ソルトは魔印の説明の時に右人差し指で耳と耳の間を鼻が通る様になぞって説明した。

「うわぁ…。」

「ステータスも制限されるから、気絶耐性とか持っていても関係無いし、顔に突然、魔印が浮かんで気絶したら周囲の人達だって訝しむからね。」

「確かに…。」

「それに何とか気絶しなかったとしても、魔印が浮かんだ状態じゃ1人では門番に止められるし、抗えば抗う程に痛みが増すからどっちみち無理だって聞くよ。」

「なるほど…。それは無理ですね。」

「でしょ?さてと、これで血印をして、長老!提出するよ。」

ソルトはペンで突き刺し血が流れている親指を”印”の所で押し当てる。

誓約書の印に押された血は、まるで赤いバラが咲いた様に形を変えて変化する。直ぐに変化し終えると誓約書の外側の周囲に黒いイバラ模様が浮き出ると一瞬だけ薄く青緑色に光を放った。

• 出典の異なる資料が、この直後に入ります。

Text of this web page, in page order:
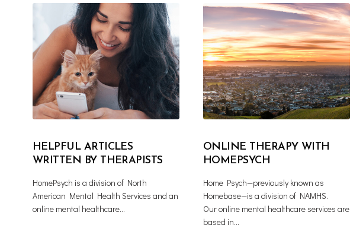
HELPFUL ARTICLES
WRITTEN BY THERAPISTS
HomePsych is a division of North
American Mental Health Services and an
online mental healthcare…
ONLINE THERAPY WITH
HOMEPSYCH
Home Psych—previously known as
Homebase—is a division of NAMHS.
Our online mental healthcare services are
based in…
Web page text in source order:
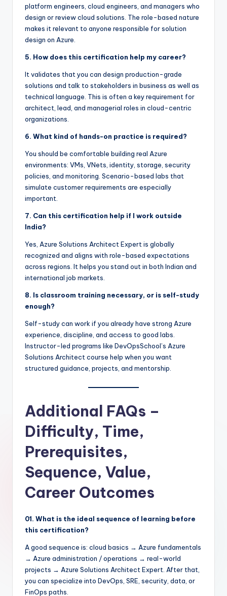
platform engineers, cloud engineers, and managers who
design or review cloud solutions. The role-based nature
makes it relevant to anyone responsible for solution
design on Azure.
5. How does this certification help my career?
It validates that you can design production-grade
solutions and talk to stakeholders in business as well as
technical language. This is often a key requirement for
architect, lead, and managerial roles in cloud-centric
organizations.
6. What kind of hands-on practice is required?
You should be comfortable building real Azure
environments: VMs, VNets, identity, storage, security
policies, and monitoring. Scenario-based labs that
simulate customer requirements are especially
important.
7. Can this certification help if I work outside
India?
Yes, Azure Solutions Architect Expert is globally
recognized and aligns with role-based expectations
across regions. It helps you stand out in both Indian and
international job markets.
8. Is classroom training necessary, or is self-study
enough?
Self-study can work if you already have strong Azure
experience, discipline, and access to good labs.
Instructor-led programs like DevOpsSchool’s Azure
Solutions Architect course help when you want
structured guidance, projects, and mentorship.
Additional FAQs –
Difficulty, Time,
Prerequisites,
Sequence, Value,
Career Outcomes
01. What is the ideal sequence of learning before
this certification?
A good sequence is: cloud basics → Azure fundamentals
→ Azure administration / operations → real-world
projects → Azure Solutions Architect Expert. After that,
you can specialize into DevOps, SRE, security, data, or
FinOps paths.
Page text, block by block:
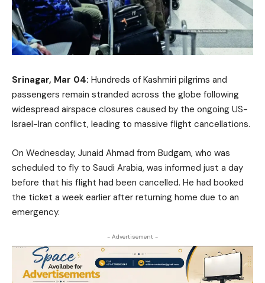
Srinagar, Mar 04: Hundreds of Kashmiri pilgrims and
passengers remain stranded across the globe following
widespread airspace closures caused by the ongoing US-
Israel-Iran conflict, leading to massive flight cancellations.
On Wednesday, Junaid Ahmad from Budgam, who was
scheduled to fly to Saudi Arabia, was informed just a day
before that his flight had been cancelled. He had booked
the ticket a week earlier after returning home due to an
emergency.
- Advertisement -
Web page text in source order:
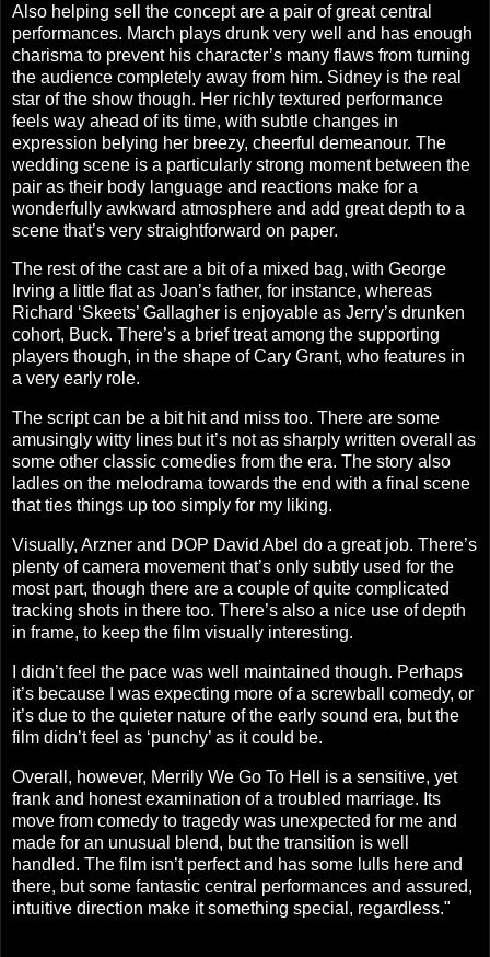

「はいはい。皆さんの誓約書を受け取りました。それと何度も言いますが、私はロウです。君達もよろしくね。」

「あっはい、よろしくお願いします。」

「彼は僕の父がギルドに入る前から受付をしている最古の人で、ここのギルド長よりも勤続年数が多いんだ。それでみんなから敬意を込めて”長老”って親しまれているんだよ。」

「なるほど!分かりました。」

「それじゃ、もう行こうか。」

「っ?分かりました。何処に行くんですか?」

「獣魔小屋に行ってアメン坊以外の従魔を外に連れ出して、触れ合い会をしようか。」

「分かりました!楽しみです。」

「それじゃあ、バズ、僕達は先に外に行って待っているよ。」

「あぁ。俺らも順次行くから待っていてくれ。」

「ソルトさん、一緒じゃ無くて良いんですか?」

「うん。小屋は広いけど、入り口は1つだから全員で行くと結果的に混み合って待つ事になるからバラけた方が良いんだよ。」

俺とソルトは獣魔ギルドから出て、獣魔小屋のソルトの他の従魔を迎えに向かった。